4G/5G network inspection with telecom drones

  • Ericsson and Vodafone partnered to use drones and data from mobile networks to produce network coverage maps and assess areas with good signals. It allows the operators to optimise the mobile network connection.

  • Three companies namely UPS Flight Forward, Skyward and Verizon teamed up to examine the 4G network in delivery drones. The project commenced in 2020 and aimed at assessing reliability and network performance from an altitude.

  • AT&T provided its commercially available spectrum to Qualcomm to test drones on 4G LTE networks used for commercial purpose. Multiple test cases were executed to measure key KPIs such as coverage, signal strength, throughput, latency and mobility.

  • ‘Intelligent Site Engineering’ is a service provided by Ericsson. TDC NET partnered with the company to monitor 5G wireless network using drones, AI/ML and 3D modeling technologies. 3D models i.e., ‘digital twins’ were created using drones and other technologies to perform 5G network testing and get measurement reports for the targeted site. Consequently, TDC NET were able to save costs as one staff engineer was able to perform the whole examination process in one hour without further requiring extra manpower and cumbersome equipment. They performed network testing with this service in 200 sites (approx.) efficiently.

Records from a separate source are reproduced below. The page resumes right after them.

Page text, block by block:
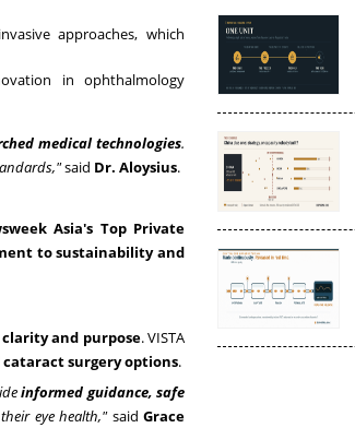
approaches, which
in ophthalmology
medical technologies.
said Dr. Aloysius.
Asia's Top Private
to sustainability and
and purpose. VISTA
surgery options.
informed guidance, safe
eye health,"saidGrace

  • SK Telecom shared its 5G trial network with a drone manufacturing firm named Percepto. The partnership is for exploring the potential of both the companies' significant assets i.e., 5G trial network and autonomous drones respectively.


Network deployments for 5G networks are expanding and so is the application of drones to conduct network testing in critical conditions and areas where human reach is limited. Operators are developing architecture for 5G for drones to communicate with networks and give real-time network measurements to assess abnormality in quality and improve it further. With so many benefits of using drones in the telecommunication space, telecom players are exploring new models to deploy drones and test networks to extract more significant value from it. As 5G network capabilities will be significantly improved, it will give rise to more large-scale drone deployments in every other industry with effective and efficient mobile connectivity.